:: DATA FOR ANALYSIS ::

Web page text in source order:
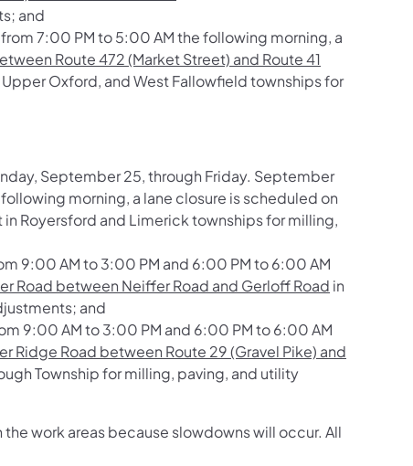
and
7:00 PM to 5:00 AM the following morning, a
Route 472 (Market Street) and Route 41
Oxford, and West Fallowfield townships for
September 25, through Friday. September
morning, a lane closure is scheduled on
in Royersford and Limerick townships for milling,
9:00 AM to 3:00 PM and 6:00 PM to 6:00 AM
Road between Neiffer Road and Gerloff Road in
and
9:00 AM to 3:00 PM and 6:00 PM to 6:00 AM
Ridge Road between Route 29 (Gravel Pike) and
Township for milling, paving, and utility
work areas because slowdowns will occur. All
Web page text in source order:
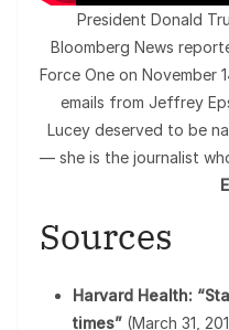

:::

> [WHAT IS REQUIRED]
Please print an exact copy of the records, with no pictures.

> [YOUR RESPONSE]
Web page text in source order:
and
7:00 PM to 5:00 AM the following morning, a
Route 472 (Market Street) and Route 41
Oxford, and West Fallowfield townships for
September 25, through Friday. September
morning, a lane closure is scheduled on
in Royersford and Limerick townships for milling,
9:00 AM to 3:00 PM and 6:00 PM to 6:00 AM
Road between Neiffer Road and Gerloff Road in
and
9:00 AM to 3:00 PM and 6:00 PM to 6:00 AM
Ridge Road between Route 29 (Gravel Pike) and
Township for milling, paving, and utility
work areas because slowdowns will occur. All
Web page text in source order:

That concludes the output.